# ServerCrate compromised



## joepie91 (Mar 5, 2014)

> Hello Sven,
> 
> We regret to inform you that on Monday March 3rd at 10:16PM PST our systems were compromised. ServerCrate staff reacted quickly to the intrusion, shutting off our network to locate a point of entry in our systems, which has since been found. Unfortunately 3 VZ nodes were wiped in the intrusion, we were able to recover data from DALSSDVZ1 and DALSSDVZ2, but backups had to be restored onto DALSSDVZ5. All VPSs are up at this time, if your VPS is having issues or is offline, please submit a support ticket: https://billing.servercrate.com/submitticket.php
> 
> ...


----------



## HalfEatenPie (Mar 5, 2014)

I wonder if they notified the authorities...


----------



## rds100 (Mar 5, 2014)

Damn. So what was it - WHMCS? SolusVM?


----------



## GIANT_CRAB (Mar 5, 2014)

>using solusvm

that's the problem right there.


----------



## joepie91 (Mar 5, 2014)

HalfEatenPie said:


> I wonder if they notified the authorities...


Well, at least they notified their customers properly. A c_ertain provider_ didn't even manage to do _that _correctly...


----------



## MartinD (Mar 5, 2014)

GIANT_CRAB said:


> >using solusvm
> 
> that's the problem right there.


Proof?

Ah yes, none. As always.


----------



## drmike (Mar 5, 2014)

Poor Solus, always getting blamed.

It's like the new DDoS excuse for providers.
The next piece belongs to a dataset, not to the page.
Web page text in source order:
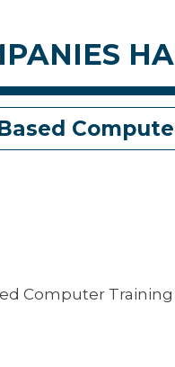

Could be true though    Surely they had compromises in the past.  It is software after all and a piece that every lowend* e-hoodlum sitting in mom's basement drolls about exploiting.  

My question is:  What was the nature of the attack and how was it detected?


----------



## peterw (Mar 5, 2014)

Bad karma, but they informed their customers.


----------



## jarland (Mar 5, 2014)

Recovered two and restored backups on the third. Thoughts about the "owner" aside, at least he takes backups.


----------



## Francisco (Mar 5, 2014)

peterw said:


> Bad karma, but they informed their customers.


 


jarland said:


> Recovered two and restored backups on the third. Thoughts about the "owner" aside, at least he takes backups.


Robert gets my nod on this.

Francisco


----------



## kaniini (Mar 5, 2014)

MartinD said:


> Proof?
> 
> Ah yes, none. As always.


It was not SolusVM.  I can't disclose at this time what it was though.


----------



## rds100 (Mar 5, 2014)

kaniini said:


> I can't disclose at this time what it was though.


Can you at least disclose what it wasn't?


----------



## kaniini (Mar 5, 2014)

rds100 said:


> Can you at least disclose what it wasn't?


I do not believe that is appropriate either until the audit is fully concluded.


----------



## Aldryic C'boas (Mar 5, 2014)

kaniini said:


> It was not SolusVM.  I can't disclose at this time what it was though.


So now the upstream is involved - that makes me wonder if the issue took place above Clarke's level of access.  Or is this a GVH situation, where you're just making commentary _on behalf_ of a business relation?


----------



## kaniini (Mar 5, 2014)

Aldryic C said:


> So now the upstream is involved - that makes me wonder if the issue took place above Clarke's level of access.  Or is this a GVH situation, where you're just making commentary _on behalf_ of a business relation?


Centarra itself is not involved.  I am personally involved as I was hired, independently, to do the audit.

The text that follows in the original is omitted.